If the column of the processing time attribute is used for sorting, Flink SQL removes duplicate data records based on the system time. In this case, the result may change each time the function is executed. If the column of the event time attribute is used for sorting, Flink SQL removes duplicate data records based on the business time. In this case, the result remains unchanged each time the function is executed.

Deduplication policy: deduplicate keep first row

If you select this policy, Realtime Compute reserves the first data record under the specified primary key and discards the rest duplicate data records. Only the key data is stored in the state data. This provides better performance. An example is as follows:
SELECT *
FROM (
  SELECT *,
    ROW_NUMBER() OVER (PARTITION BY b ORDER BY proctime) as rowNum
  FROM T
)
WHERE rowNum = 1

In this example, Realtime Compute removes duplicate data records in table T based on field b and reserves the first data record under the specified primary key based on the system time. The proctime attribute indicates the processing time attribute. Realtime Compute sorts data records in table T based on this attribute. To remove duplicate data records based on the system time, you can also call the PROCTIME function instead of declaring the proctime attribute.

Note In a version later than Blink 3.3.1, the policy of deduplicate keep first row allows you to open a window by using the event time attribute without triggering a retraction.
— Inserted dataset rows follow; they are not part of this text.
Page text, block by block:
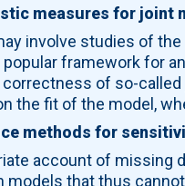
measures for joint
involve studies of
popular framework for
of so-
the fit of the model,
methods for
account of missing
models that thus
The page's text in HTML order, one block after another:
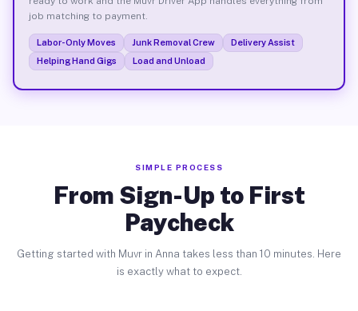
job matching to payment.
Labor-Only Moves Junk Removal Crew
Delivery Assist
Helping Hand Gigs
Load and Unload
SIMPLE PROCESS
From Sign-Up to First
Paycheck
Getting started with Muvr in Anna takes less than 10 minutes. Here
is exactly what to expect.
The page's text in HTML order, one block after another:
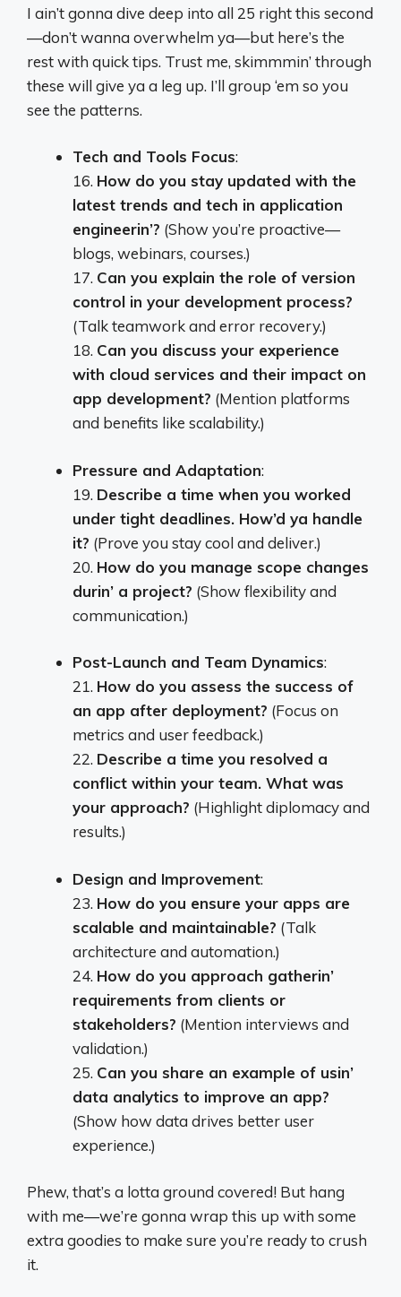
I ain’t gonna dive deep into all 25 right this second
—don’t wanna overwhelm ya—but here’s the
rest with quick tips. Trust me, skimmmin’ through
these will give ya a leg up. I’ll group ‘em so you
see the patterns.
Tech and Tools Focus:
16. How do you stay updated with the
latest trends and tech in application
engineerin’? (Show you’re proactive—
blogs, webinars, courses.)
17. Can you explain the role of version
control in your development process?
(Talk teamwork and error recovery.)
18. Can you discuss your experience
with cloud services and their impact on
app development? (Mention platforms
and benefits like scalability.)
Pressure and Adaptation:
19. Describe a time when you worked
under tight deadlines. How’d ya handle
it? (Prove you stay cool and deliver.)
20. How do you manage scope changes
durin’ a project? (Show flexibility and
communication.)
Post-Launch and Team Dynamics:
21. How do you assess the success of
an app after deployment? (Focus on
metrics and user feedback.)
22. Describe a time you resolved a
conflict within your team. What was
your approach? (Highlight diplomacy and
results.)
Design and Improvement:
23. How do you ensure your apps are
scalable and maintainable? (Talk
architecture and automation.)
24. How do you approach gatherin’
requirements from clients or
stakeholders? (Mention interviews and
validation.)
25. Can you share an example of usin’
data analytics to improve an app?
(Show how data drives better user
experience.)
Phew, that’s a lotta ground covered! But hang
with me—we’re gonna wrap this up with some
extra goodies to make sure you’re ready to crush
it.
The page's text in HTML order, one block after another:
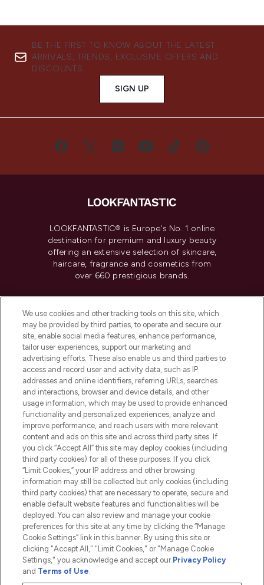
BE THE FIRST TO KNOW ABOUT THE LATEST
ARRIVALS, TRENDS, EXCLUSIVE OFFERS AND
DISCOUNTS.
SIGN UP
LOOKFANTASTIC® is Europe's No. 1 online
destination for premium and luxury beauty
offering an extensive selection of skincare,
haircare, fragrance and cosmetics from
over 660 prestigious brands.
Do Not Sell or Share My Personal
Information
HELP & INFORMATION
COMPANY INFORMATION
ABOUT LOOKFANTASTIC
2026 The Hut.com Ltd t/a Lookfantastic.com
Pay Securely With
We use cookies and other tracking tools on this site, which
may be provided by third parties, to operate and secure our
site, enable social media features, enhance performance,
tailor user experiences, support our marketing and
advertising efforts. These also enable us and third parties to
access and record user and activity data, such as IP
addresses and online identifiers, referring URLs, searches
and interactions, browser and device details, and other
usage information, which may be used to provide enhanced
functionality and personalized experiences, analyze and
improve performance, and reach users with more relevant
content and ads on this site and across third party sites. If
you click “Accept All” this site may deploy cookies (including
third party cookies) for all of these purposes. If you click
“Limit Cookies,” your IP address and other browsing
information may still be collected but only cookies (including
third party cookies) that are necessary to operate, secure and
enable default website features and functionalities will be
deployed. You can also review and manage your cookie
preferences for this site at any time by clicking the “Manage
Cookie Settings” link in this banner. By using this site or
clicking "Accept All," "Limit Cookies," or "Manage Cookie
Settings," you acknowledge and accept our Privacy Policy
and Terms of Use.
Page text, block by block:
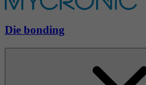
Die bonding
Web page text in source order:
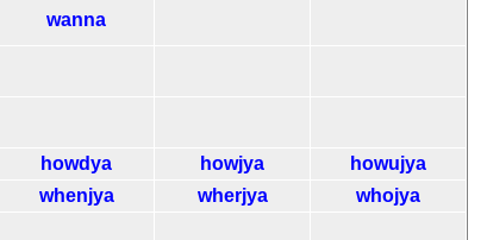
wanna
howdya howjya
howujya
whenjya wherjya
whojya
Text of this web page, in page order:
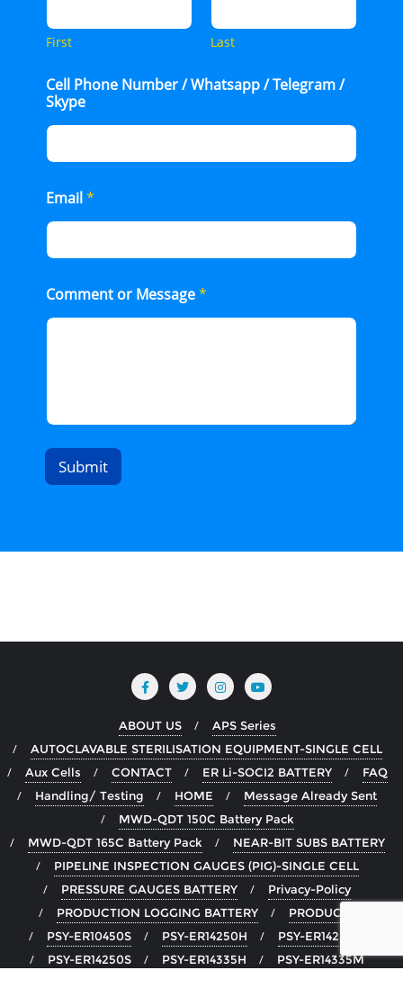
First Last
Cell Phone Number / Whatsapp / Telegram /
Skype
Email*
Comment or Message*
Submit
ABOUT US
APS Series
AUTOCLAVABLE STERILISATION EQUIPMENT-SINGLE CELL
Aux Cells
CONTACT ER Li-SOCI2 BATTERY
FAQ
Handling/ Testing
HOME
Message Already Sent
MWD-QDT 150C Battery Pack
MWD-QDT 165C Battery Pack
NEAR-BIT SUBS BATTERY
PIPELINE INSPECTION GAUGES (PIG)-SINGLE CELL
PRESSURE GAUGES BATTERY
Privacy-Policy
PRODUCTION LOGGING BATTERY
PRODUCTS
PSY-ER10450S
PSY-ER14250H
PSY-ER14250M
PSY-ER14250S
PSY-ER14335H
PSY-ER14335M

Deduplication policy: deduplicate keep last row

Notice This policy does not allow you to open a window by using the event time attribute.
This policy is also used for deduplication, and it only keeps the last data record under the specified primary key. Its performance is slightly better than the LAST_VALUE function. An example is as follows:
SELECT *
FROM (
  SELECT *,
    ROW_NUMBER() OVER (PARTITION BY b, d ORDER BY proctime DESC) as rowNum
  FROM T
)
WHERE rowNum = 1

FAQ

Q: What do I do if an error occurs when ROW_NUMBER() OVER (PARTITION BY b, d ORDER BY now() as time DESC) is executed?
java.lang.RuntimeException: Can not retract a non-existent record:
    38c30001,1b800000008,1c000000013,85000035343a3731,1d80000008d,2680000000c,8400000073616173,8500003130303333,8600a6bae9a7a4e5,0,0,27800000011,2900000001c,85000069616d6164,2b00000000c,0,0,8100000000000059,2c00000000a,2d000000016,0,0,0,2e800000016,3000000000c,3100000000c,32000000011,8765636976726573,3380000000c,8500004554554f52,3480000000c,3580000000a,8600a6bae9a7a4e5,2,1,1,1,0,0,0,0,0,0,0,0,0,0,0,0,0,0,0,0,0,5d304013.
    This should never happen.
A: This error may be caused due to the following two reasons:
  • The now() function in the code is undeterministic.

    The TopN function does not support undeterministic sorting fields. The output values of the now() function are different because it is undeterministic. As a result, the previous value cannot be found in the retraction. Make sure that you use deterministic time fields such as the event time or a field of the processing time attribute in a source table.

  • The value of the blink.state.ttl.ms or state.backend.niagara.ttl.ms parameter is too small.

    Comment out the TTL parameter whose value is too small so that its default value can take effect, or set this parameter to a larger value.